All records are to be restated word for word, with pictures excluded.

┌──

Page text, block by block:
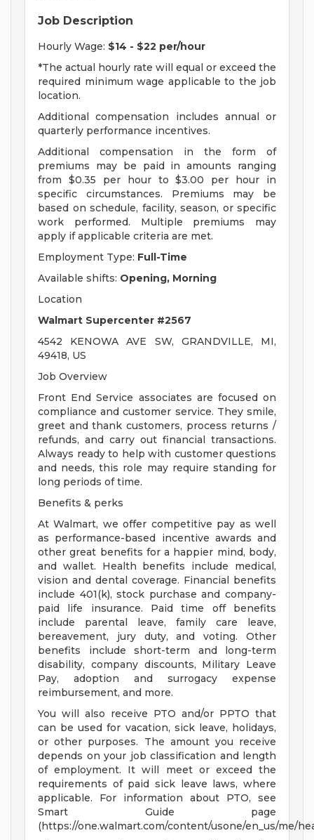
Job Description
Hourly Wage: $14 - $22 per/hour
*The actual hourly rate will equal or exceed the
required minimum wage applicable to the job
location.
Additional compensation includes annual or
quarterly performance incentives.
Additional compensation in the form of
premiums may be paid in amounts ranging
from $0.35 per hour to $3.00 per hour in
specific circumstances. Premiums may be
based on schedule, facility, season, or specific
work performed. Multiple premiums may
apply if applicable criteria are met.
Employment Type: Full-Time
Available shifts: Opening, Morning
Location
Walmart Supercenter #2567
4542 KENOWA AVE SW, GRANDVILLE, MI,
49418, US
Job Overview
Front End Service associates are focused on
compliance and customer service. They smile,
greet and thank customers, process returns /
refunds, and carry out financial transactions.
Always ready to help with customer questions
and needs, this role may require standing for
long periods of time.
Benefits & perks
At Walmart, we offer competitive pay as well
as performance-based incentive awards and
other great benefits for a happier mind, body,
and wallet. Health benefits include medical,
vision and dental coverage. Financial benefits
include 401(k), stock purchase and company-
paid life insurance. Paid time off benefits
include parental leave, family care leave,
bereavement, jury duty, and voting. Other
benefits include short-term and long-term
disability, company discounts, Military Leave
Pay, adoption and surrogacy expense
reimbursement, and more.
You will also receive PTO and/or PPTO that
can be used for vacation, sick leave, holidays,
or other purposes. The amount you receive
depends on your job classification and length
of employment. It will meet or exceed the
requirements of paid sick leave laws, where
applicable. For information about PTO, see
Smart Guide page
(https://one.walmart.com/content/usone/en_us/me/
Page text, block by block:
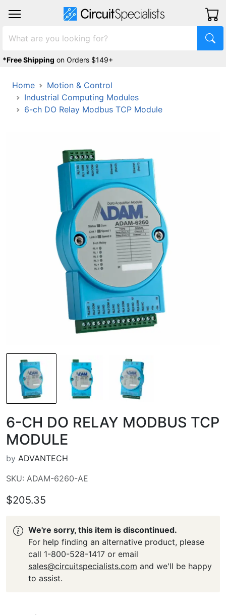
*Free Shipping on Orders $149+
Home
Motion & Control
Industrial Computing Modules
6-ch DO Relay Modbus TCP Module
6-CH DO RELAY MODBUS TCP
MODULE
by ADVANTECH
SKU: ADAM-6260-AE
$205.35
We're sorry, this item is discontinued.
For help finding an alternative product, please
call 1-800-528-1417 or email
sales@circuitspecialists.com and we'll be happy
to assist.
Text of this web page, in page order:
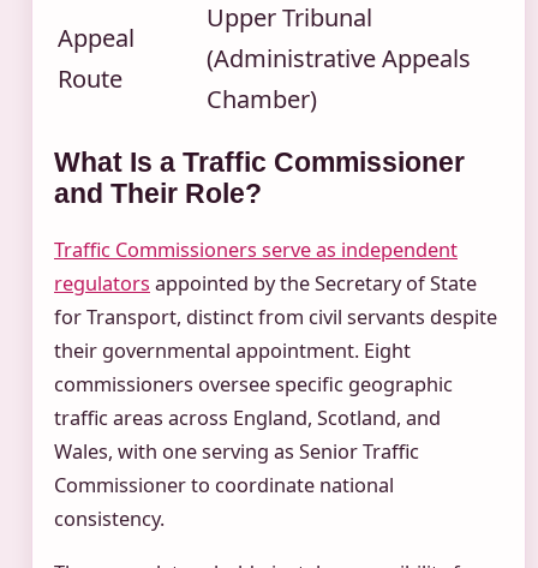
Appeal
Route
Upper Tribunal
(Administrative Appeals
Chamber)
What Is a Traffic Commissioner
and Their Role?
Traffic Commissioners serve as independent
regulators appointed by the Secretary of State
for Transport, distinct from civil servants despite
their governmental appointment. Eight
commissioners oversee specific geographic
traffic areas across England, Scotland, and
Wales, with one serving as Senior Traffic
Commissioner to coordinate national
consistency.
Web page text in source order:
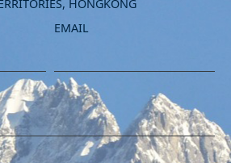
HONGKONG
EMAIL
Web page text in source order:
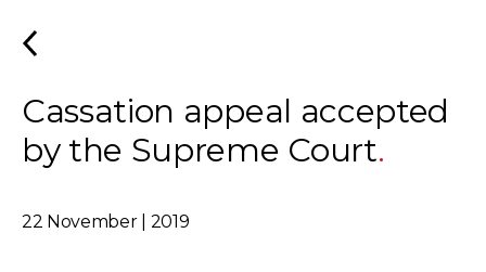
Cassation appeal accepted
by the Supreme Court
22 November | 2019
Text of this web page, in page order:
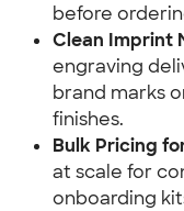
before
Clean Imprint
engraving
brand marks
finishes.
Bulk Pricing
at scale for
onboarding
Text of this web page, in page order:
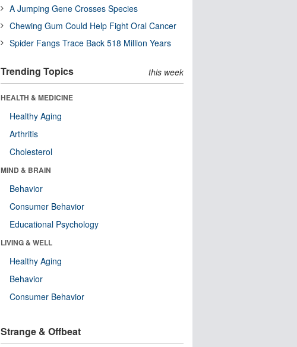
A Jumping Gene Crosses Species
Chewing Gum Could Help Fight Oral Cancer
Spider Fangs Trace Back 518 Million Years
Trending Topics this week
HEALTH & MEDICINE
Healthy Aging
Arthritis
Cholesterol
MIND & BRAIN
Behavior
Consumer Behavior
Educational Psychology
LIVING & WELL
Healthy Aging
Behavior
Consumer Behavior
Strange & Offbeat
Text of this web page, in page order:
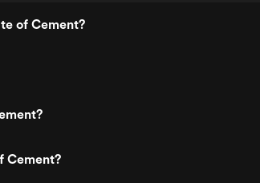
of Cement?
Cement?
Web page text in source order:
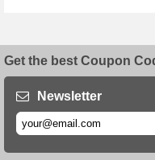
Get the best Coupon
Newsletter
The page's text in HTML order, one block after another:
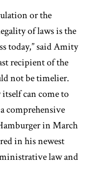
or the
of laws is the
today,” said Amity
recipient of the
not be timelier.
can come to
comprehensive
in March
in his newest
law and
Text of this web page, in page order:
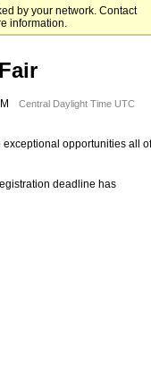
by your network. Contact
information.
Central Daylight Time UTC
opportunities all
deadline has
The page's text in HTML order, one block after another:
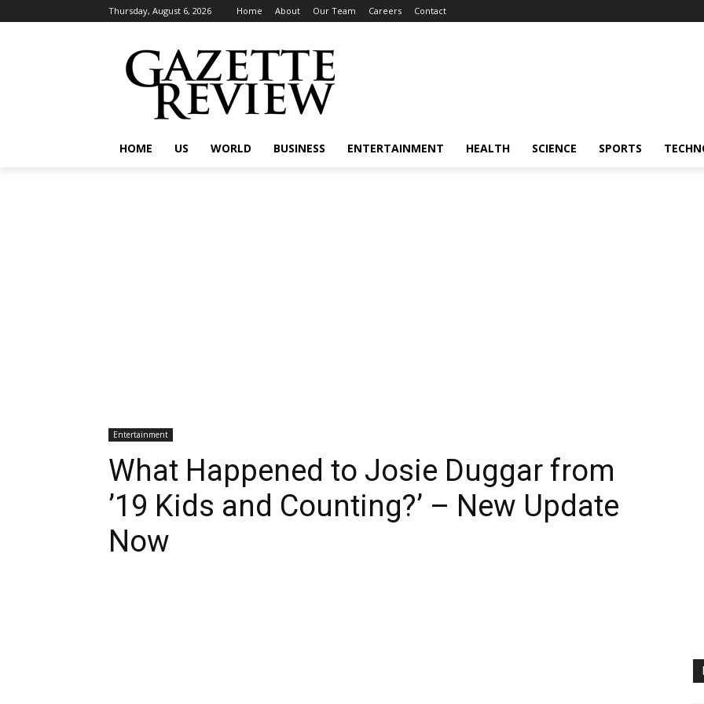
Thursday, August 6, 2026 Home About Our Team Careers Contact
HOME US WORLD BUSINESS ENTERTAINMENT HEALTH SCIENCE SPORTS
Entertainment
What Happened to Josie Duggar from
’19 Kids and Counting?’ – New Update
Now
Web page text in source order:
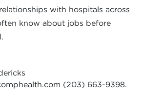
with hospitals across
know about jobs before
(203) 663-9398.
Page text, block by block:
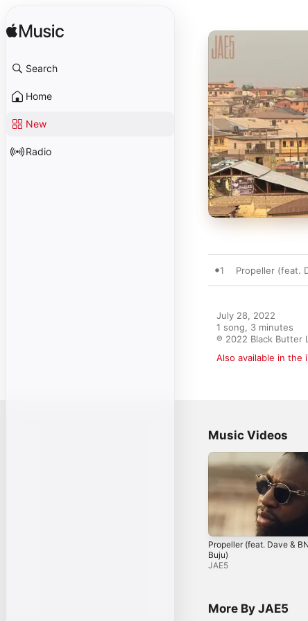
Search
Home
New
Radio
1 Propeller (feat.
July 28, 2022
1 song, 3 minutes
℗ 2022 Black Butter
Also available in the
Music Videos
Propeller (feat. Dave &
Buju)
JAE5
More By JAE5
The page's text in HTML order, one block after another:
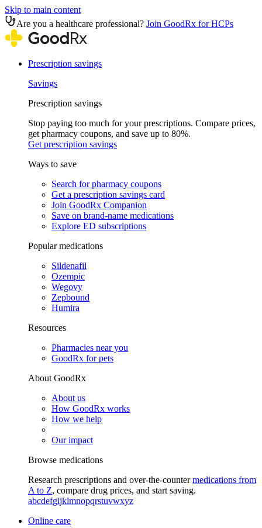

└──

- Answer section
Page text, block by block:
Job Description
Hourly Wage: $14 - $22 per/hour
*The actual hourly rate will equal or exceed the
required minimum wage applicable to the job
location.
Additional compensation includes annual or
quarterly performance incentives.
Additional compensation in the form of
premiums may be paid in amounts ranging
from $0.35 per hour to $3.00 per hour in
specific circumstances. Premiums may be
based on schedule, facility, season, or specific
work performed. Multiple premiums may
apply if applicable criteria are met.
Employment Type: Full-Time
Available shifts: Opening, Morning
Location
Walmart Supercenter #2567
4542 KENOWA AVE SW, GRANDVILLE, MI,
49418, US
Job Overview
Front End Service associates are focused on
compliance and customer service. They smile,
greet and thank customers, process returns /
refunds, and carry out financial transactions.
Always ready to help with customer questions
and needs, this role may require standing for
long periods of time.
Benefits & perks
At Walmart, we offer competitive pay as well
as performance-based incentive awards and
other great benefits for a happier mind, body,
and wallet. Health benefits include medical,
vision and dental coverage. Financial benefits
include 401(k), stock purchase and company-
paid life insurance. Paid time off benefits
include parental leave, family care leave,
bereavement, jury duty, and voting. Other
benefits include short-term and long-term
disability, company discounts, Military Leave
Pay, adoption and surrogacy expense
reimbursement, and more.
You will also receive PTO and/or PPTO that
can be used for vacation, sick leave, holidays,
or other purposes. The amount you receive
depends on your job classification and length
of employment. It will meet or exceed the
requirements of paid sick leave laws, where
applicable. For information about PTO, see
Smart Guide page
(https://one.walmart.com/content/usone/en_us/me/
Page text, block by block:
*Free Shipping on Orders $149+
Home
Motion & Control
Industrial Computing Modules
6-ch DO Relay Modbus TCP Module
6-CH DO RELAY MODBUS TCP
MODULE
by ADVANTECH
SKU: ADAM-6260-AE
$205.35
We're sorry, this item is discontinued.
For help finding an alternative product, please
call 1-800-528-1417 or email
sales@circuitspecialists.com and we'll be happy
to assist.
Text of this web page, in page order:
Appeal
Route
Upper Tribunal
(Administrative Appeals
Chamber)
What Is a Traffic Commissioner
and Their Role?
Traffic Commissioners serve as independent
regulators appointed by the Secretary of State
for Transport, distinct from civil servants despite
their governmental appointment. Eight
commissioners oversee specific geographic
traffic areas across England, Scotland, and
Wales, with one serving as Senior Traffic
Commissioner to coordinate national
consistency.
Web page text in source order:
HONGKONG
EMAIL
Web page text in source order:
Cassation appeal accepted
by the Supreme Court
22 November | 2019
Text of this web page, in page order:
before
Clean Imprint
engraving
brand marks
finishes.
Bulk Pricing
at scale for
onboarding
Text of this web page, in page order:
A Jumping Gene Crosses Species
Chewing Gum Could Help Fight Oral Cancer
Spider Fangs Trace Back 518 Million Years
Trending Topics this week
HEALTH & MEDICINE
Healthy Aging
Arthritis
Cholesterol
MIND & BRAIN
Behavior
Consumer Behavior
Educational Psychology
LIVING & WELL
Healthy Aging
Behavior
Consumer Behavior
Strange & Offbeat
Text of this web page, in page order:
of Cement?
Cement?
Web page text in source order:
Get the best Coupon
Newsletter
The page's text in HTML order, one block after another:
or the
of laws is the
today,” said Amity
recipient of the
not be timelier.
can come to
comprehensive
in March
in his newest
law and
Text of this web page, in page order:
by your network. Contact
information.
Central Daylight Time UTC
opportunities all
deadline has
The page's text in HTML order, one block after another:
Thursday, August 6, 2026 Home About Our Team Careers Contact
HOME US WORLD BUSINESS ENTERTAINMENT HEALTH SCIENCE SPORTS
Entertainment
What Happened to Josie Duggar from
’19 Kids and Counting?’ – New Update
Now
Web page text in source order:
with hospitals across
know about jobs before
(203) 663-9398.
Page text, block by block:
Search
Home
New
Radio
1 Propeller (feat.
July 28, 2022
1 song, 3 minutes
℗ 2022 Black Butter
Also available in the
Music Videos
Propeller (feat. Dave &
Buju)
JAE5
More By JAE5
The page's text in HTML order, one block after another:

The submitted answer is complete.